Стояла ясная и теплая погода, когда Шушаник вышла на веранду подышать воздухом. Она была свободна часа два от домашних забот. Просторным двором девушка вышла на тот пустырь, где три недели назад был избит Микаэл. Снова предстал перед нею милый образ Смбата, снова ее взор невольно упал на дорогу в город. Вот уже две недели как Смбат не приезжал на промысла.

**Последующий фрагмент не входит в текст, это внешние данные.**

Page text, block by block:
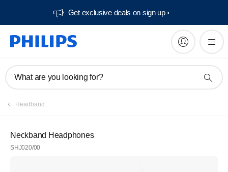
Get exclusive deals on sign up​
What are you looking for?
Headband
Neckband Headphones
SHJ020/00
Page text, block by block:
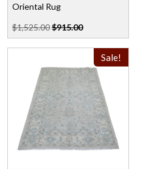
Oriental Rug
$1,525.00$915.00
Sale!
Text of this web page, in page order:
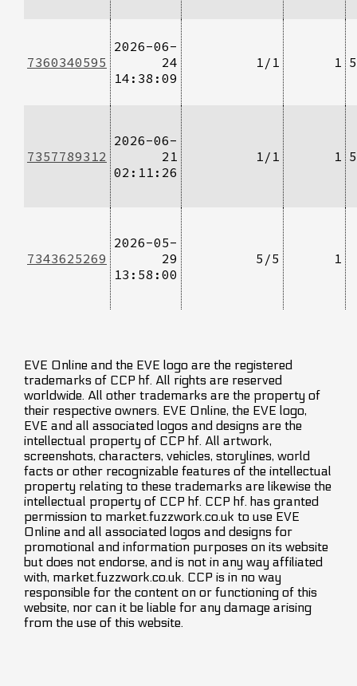
7360340595
2026-06-
24
14:38:09
1/1 1
7357789312
2026-06-
21
02:11:26
1/1 1
7343625269
2026-05-
29
13:58:00
5/5 1
EVE Online and the EVE logo are the registered
trademarks of CCP hf. All rights are reserved
worldwide. All other trademarks are the property of
their respective owners. EVE Online, the EVE logo,
EVE and all associated logos and designs are the
intellectual property of CCP hf. All artwork,
screenshots, characters, vehicles, storylines, world
facts or other recognizable features of the intellectual
property relating to these trademarks are likewise the
intellectual property of CCP hf. CCP hf. has granted
permission to market.fuzzwork.co.uk to use EVE
Online and all associated logos and designs for
promotional and information purposes on its website
but does not endorse, and is not in any way affiliated
with, market.fuzzwork.co.uk. CCP is in no way
responsible for the content on or functioning of this
website, nor can it be liable for any damage arising
from the use of this website.
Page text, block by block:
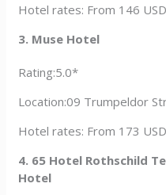
Hotel rates: From 146 USD
3. Muse Hotel
Rating:5.0*
Location:09 Trumpeldor
Hotel rates: From 173 USD
4. 65 Hotel Rothschild
Hotel
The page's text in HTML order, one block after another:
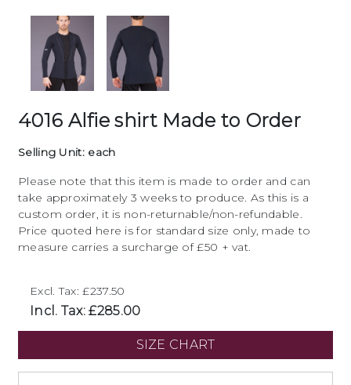
4016 Alfie shirt Made to Order
Selling Unit: each
Please note that this item is made to order and can
take approximately 3 weeks to produce. As this is a
custom order, it is non-returnable/non-refundable.
Price quoted here is for standard size only, made to
measure carries a surcharge of £50 + vat.
Excl. Tax: £237.50
Incl. Tax: £285.00
SIZE CHART
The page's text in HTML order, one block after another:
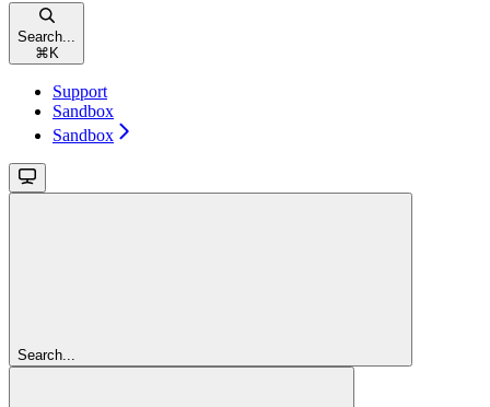
Search...
⌘ K
Support
Sandbox
Sandbox
Search...
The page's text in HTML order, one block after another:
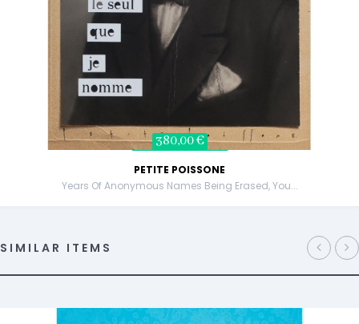
380,00 €
PETITE POISSONE
Years Of Anonymous Names Being Erased, You...
SIMILAR ITEMS
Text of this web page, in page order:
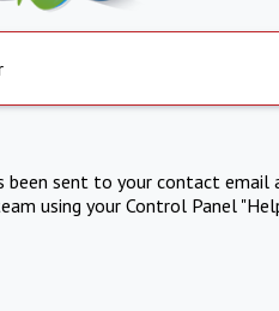
been sent to your contact email
using your Control Panel
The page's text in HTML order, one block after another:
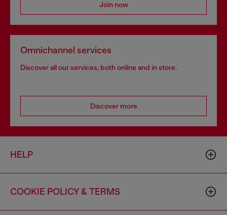
Join now
Omnichannel services
Discover all our services, both online and in store.
Discover more
HELP
COOKIE POLICY & TERMS
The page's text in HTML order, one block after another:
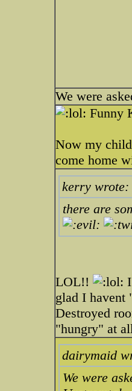
We were
Funny
Now my
come home
kerry wrote:
there are
LOL!!
glad I havent
Destroyed
"hungry" at
dairymaid
We were
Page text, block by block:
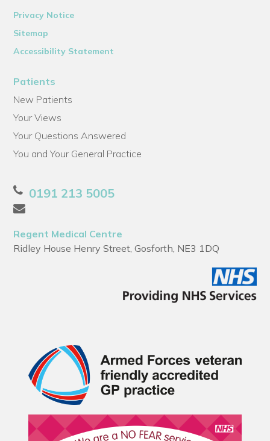
Privacy Notice
Sitemap
Accessibility Statement
Patients
New Patients
Your Views
Your Questions Answered
You and Your General Practice
0191 213 5005
Regent Medical Centre
Ridley House Henry Street, Gosforth, NE3 1DQ
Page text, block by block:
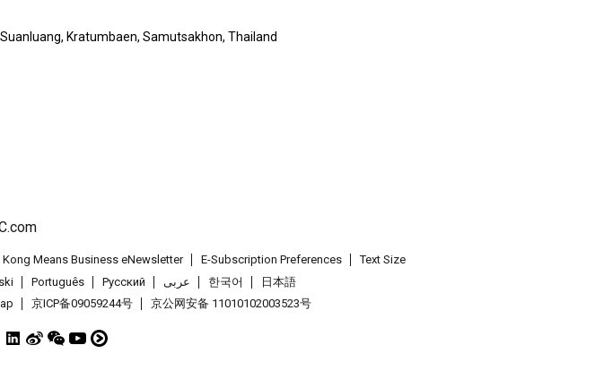
Kratumbaen, Samutsakhon, Thailand
Means Business eNewsletter E-Subscription Preferences
Text Size
Português Pусский عربى 한국어
日本語
京ICP备09059244号 京公网安备 11010102003523号
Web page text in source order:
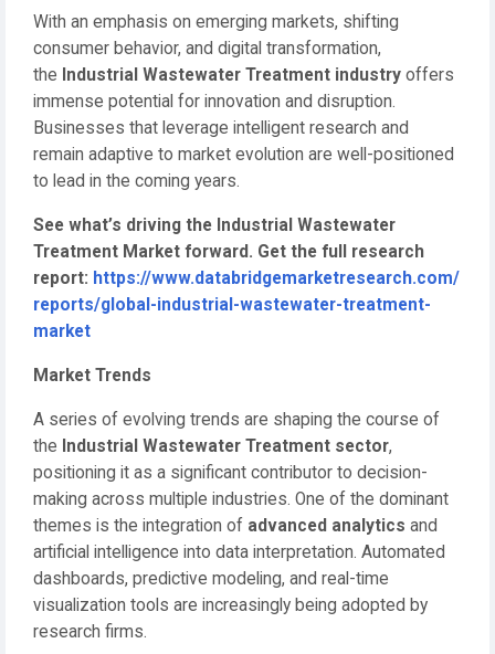
With an emphasis on emerging markets, shifting
consumer behavior, and digital transformation,
the Industrial Wastewater Treatment industry offers
immense potential for innovation and disruption.
Businesses that leverage intelligent research and
remain adaptive to market evolution are well-positioned
to lead in the coming years.
See what’s driving the Industrial Wastewater
Treatment Market forward. Get the full research
report: https://www.databridgemarketresearch.com/
reports/global-industrial-wastewater-treatment-
market
Market Trends
A series of evolving trends are shaping the course of
the Industrial Wastewater Treatment sector,
positioning it as a significant contributor to decision-
making across multiple industries. One of the dominant
themes is the integration of advanced analytics and
artificial intelligence into data interpretation. Automated
dashboards, predictive modeling, and real-time
visualization tools are increasingly being adopted by
research firms.
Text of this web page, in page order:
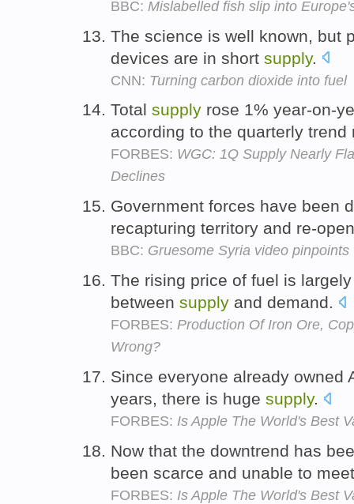
BBC: Mislabelled fish slip into
The science is well known, but
devices are in short supply.
CNN: Turning carbon dioxide into fuel
Total supply rose 1% year-on-
according to the quarterly
FORBES: WGC: 1Q Supply Nearly
Declines
Government forces have been
recapturing territory and re-
BBC: Gruesome Syria video
The rising price of fuel is
between supply and demand.
FORBES: Production Of Iron Ore,
Wrong?
Since everyone already owned
years, there is huge supply.
FORBES: Is Apple The World's Best
Now that the downtrend has
been scarce and unable to
FORBES: Is Apple The World's Best
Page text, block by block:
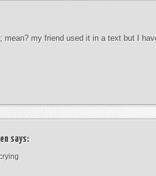
mean? my friend used it in a text but I
says:
crying
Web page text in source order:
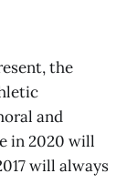
the
and
in 2020 will
will always
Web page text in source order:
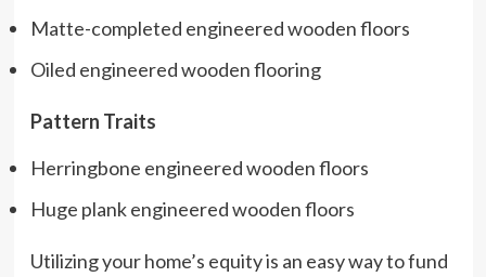
Matte-completed engineered wooden floors
Oiled engineered wooden flooring
Pattern Traits
Herringbone engineered wooden floors
Huge plank engineered wooden floors
Utilizing your home’s equity is an easy way to fund
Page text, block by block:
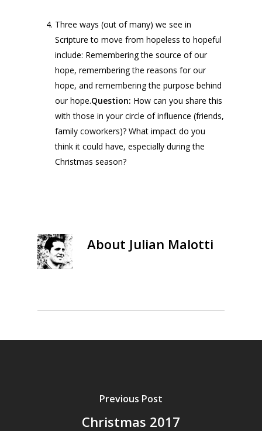
Three ways (out of many) we see in
Scripture to move from hopeless to hopeful
include: Remembering the source of our
hope, remembering the reasons for our
hope, and remembering the purpose behind
our hope.Question: How can you share this
with those in your circle of influence (friends,
family coworkers)? What impact do you
think it could have, especially during the
Christmas season?
About Julian Malotti
Previous Post
Christmas 2017
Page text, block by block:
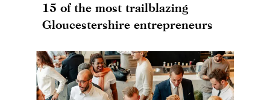
15 of the most trailblazing
Gloucestershire entrepreneurs
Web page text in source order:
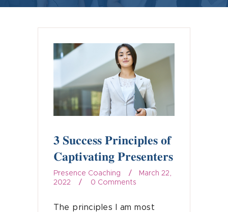
3 Success Principles of
Captivating Presenters
Presence Coaching
March 22,
2022
0 Comments
The principles I am most
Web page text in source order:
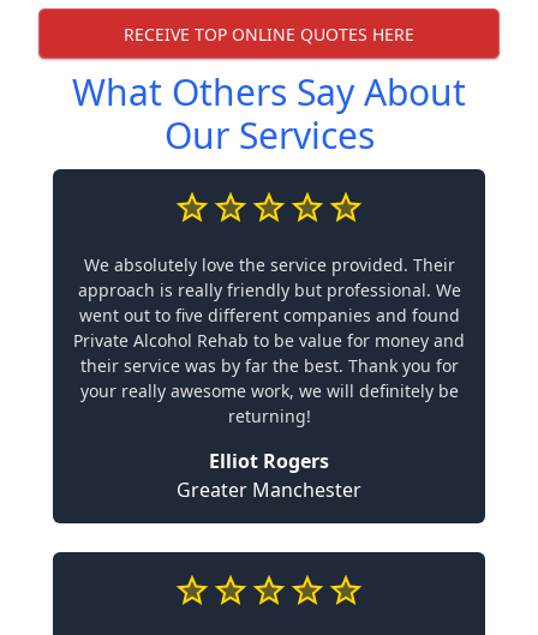
RECEIVE TOP ONLINE QUOTES HERE
What Others Say About
Our Services
We absolutely love the service provided. Their
approach is really friendly but professional. We
went out to five different companies and found
Private Alcohol Rehab to be value for money and
their service was by far the best. Thank you for
your really awesome work, we will definitely be
returning!
Elliot Rogers
Greater Manchester
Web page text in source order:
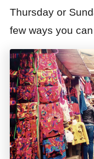
Thursday or
few ways you
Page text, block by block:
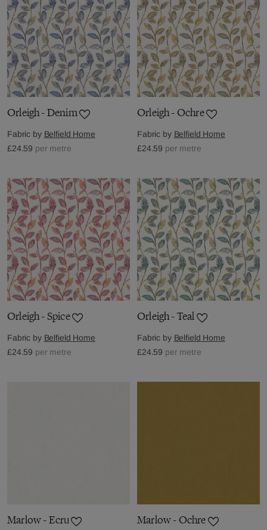
Orleigh - Denim
Fabric by Belfield Home
£24.59 per metre
Orleigh - Ochre
Fabric by Belfield Home
£24.59 per metre
Orleigh - Spice
Fabric by Belfield Home
£24.59 per metre
Orleigh - Teal
Fabric by Belfield Home
£24.59 per metre
Marlow - Ecru Marlow - Ochre
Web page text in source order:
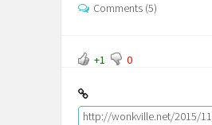
Comments (5)
+1 0
http://wonkville.net/2015/
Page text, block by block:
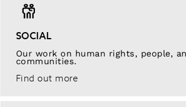
SOCIAL
Our work on human rights, people,
communities.
Find out more
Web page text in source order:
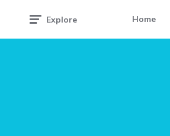
Explore Home
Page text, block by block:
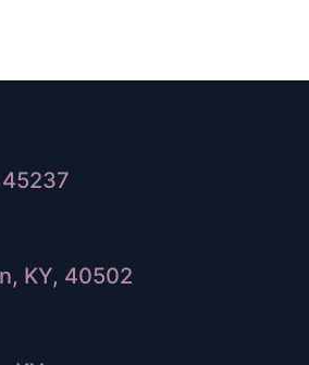
KY, 40502
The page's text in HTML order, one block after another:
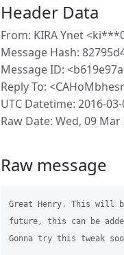
Header Data
From: KIRA Ynet
Message Hash:
Message ID:
Reply To:
UTC Datetime: 2016-
Raw Date: Wed, 09
Raw message
Great Henry. This will
future, this can be
Gonna try this tweak
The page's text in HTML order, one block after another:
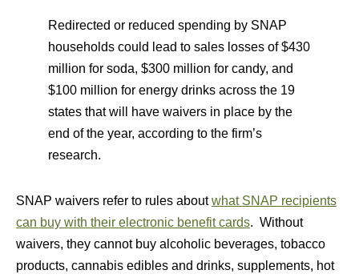
Redirected or reduced spending by SNAP
households could lead to sales losses of $430
million for soda, $300 million for candy, and
$100 million for energy drinks across the 19
states that will have waivers in place by the
end of the year, according to the firm’s
research.
SNAP waivers refer to rules aboutwhat SNAP recipients
can buy with their electronic benefit cards. Without
waivers, they cannot buy alcoholic beverages, tobacco
products, cannabis edibles and drinks, supplements, hot
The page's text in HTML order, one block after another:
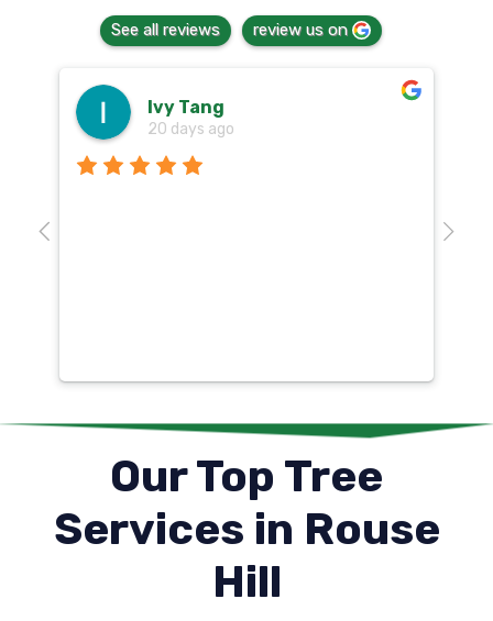
See all reviews review us on
Ivy Tang
20 days ago
Our Top Tree
Services in Rouse
Hill
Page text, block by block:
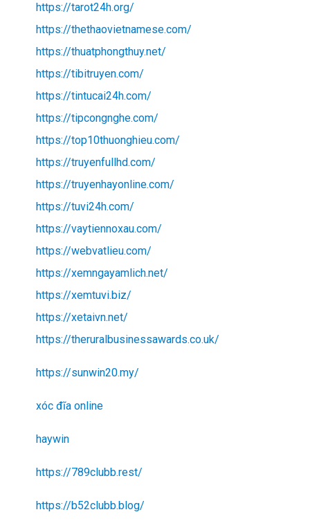
https://tarot24h.org/
https://thethaovietnamese.com/
https://thuatphongthuy.net/
https://tibitruyen.com/
https://tintucai24h.com/
https://tipcongnghe.com/
https://top10thuonghieu.com/
https://truyenfullhd.com/
https://truyenhayonline.com/
https://tuvi24h.com/
https://vaytiennoxau.com/
https://webvatlieu.com/
https://xemngayamlich.net/
https://xemtuvi.biz/
https://xetaivn.net/
https://theruralbusinessawards.co.uk/
https://sunwin20.my/
xóc đĩa online
haywin
https://789clubb.rest/
https://b52clubb.blog/
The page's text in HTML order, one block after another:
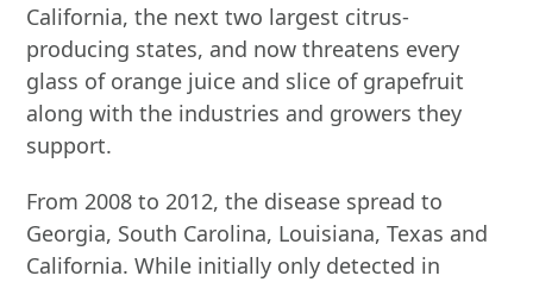
California, the next two largest citrus-
producing states, and now threatens every
glass of orange juice and slice of grapefruit
along with the industries and growers they
support.
From 2008 to 2012, the disease spread to
Georgia, South Carolina, Louisiana, Texas and
California. While initially only detected in
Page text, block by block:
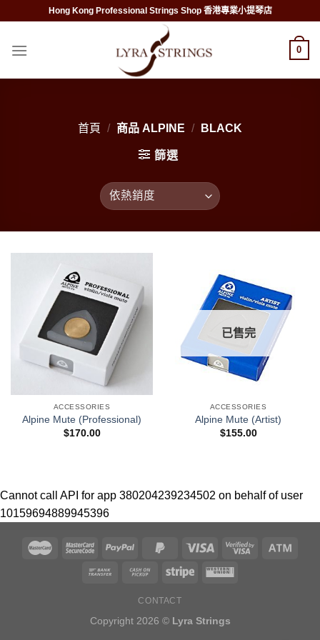
content
Hong Kong Professional Strings Shop 香港專業小提琴店
0
首頁 / 商品 ALPINE / BLACK
篩選
ACCESSORIES
Alpine Mute (Professional)
$170.00
已售完
ACCESSORIES
Alpine Mute (Artist)
$155.00
Cannot call API for app 380204239234502 on behalf of user
10159694889945396
CONTACT
Copyright 2026 © Lyra Strings
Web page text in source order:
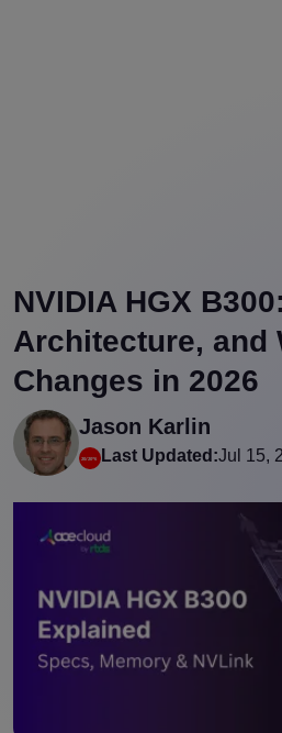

Перед развалинами Шушаник остановилась. Долгий, тяжкий вздох вырывался из ее усталой груди. Она останавливалась, блуждая вокруг рассеянным взглядом.

– Мадемуазель, – неожиданно послышался знакомый голос.

Шушаник обернулась и увидела Микаэла. Мгновенно припомнилась неприятная сцена, так тяжко оскорбившая ее.

Вокруг никого не было. Изредка показывались одинокие прохожие. Шушаник молча протянула руку и тотчас же отняла.

Исхудалое и бледное лицо Микаэла выражало такую тоску, какой Шушаник никогда не видела даже на лице Смбата. Благоговейно взглянув на девушку, Микаэл неуверенно заговорил по-русски:

– До сих пор я не имел возможности поблагодарить вас.

– За что?

– И вы еще спрашиваете? Ваша семья почти две недели выхаживала меня, как сына.

– Вы – хозяин дяди, мы только выполнили обязанность. Кроме того, вы уже отблагодарили нас.

Шушаник прошла вперед. Микаэл последовал за ней. Он искал предлога для разговора, но Шушаник с первых же слов обдала его холодной водой. Вновь было задето его самолюбие. Неужели никогда ему не удастся переломить надменность этой девушки?

– Скажите, бога ради, – проговорил он, пытаясь заглянуть ей в глаза, – почему вы избегаете меня?

– Я избегаю вас? – повторила Шушаник полуиронически. – Кто вам сказал?

– Да я не о том… Вы просто плохого мнения обо мне.

По лицу девушки пробежала тень. Ей показалось, будто Микаэл опять испытывает ее скромность. Она повернула к дому. С минуту Микаэл молча шел рядом. Вдруг он остановился, приложив руку ко лбу: высказать ли все, что на сердце, или же скрыть? Девушка оглянулась и тоже остановилась, Конечно, из вежливости. Равнодушное выражение ее лица и слегка пренебрежительный взгляд выводили из себя, но в то же время угнетали, покоряли Микаэла.

– Сударыня, я виноват перед вами, прошу, забудьте мою дерзость. Я ошибался, я вас не знал. Конечно, в сердце вы еще таите злобу против меня. Прежде вы смотрели на меня с отвращением, теперь – с сожалением. Меня это оскорбляет и унижает в собственных глазах. Можете ненавидеть, но не относитесь ко мне пренебрежительно. Пренебрежение – высшая мера наказания для меня.

– Не понимаю, к чему вы все это говорите. Я не могу вас ни ненавидеть, ни презирать. Что общего между нами, кроме того, что вы хозяин, а я – племянница вашего служащего? Разве может вас унизить такое незначительное существо, как я?

– Будьте искренни, ради бога. Притворство вам не к лицу. Вы отлично понимаете, что я хочу сказать.

Шушаник серьезно посмотрела на его бледное лицо и поняла, что Микаэл охвачен сильной душевной тревогой.

Большой шрам на лбу придавал его женственному облику мужскую суровость. Шушаник смущал блеск его глаз, и, склоняя голову, она медленно пошла вперед.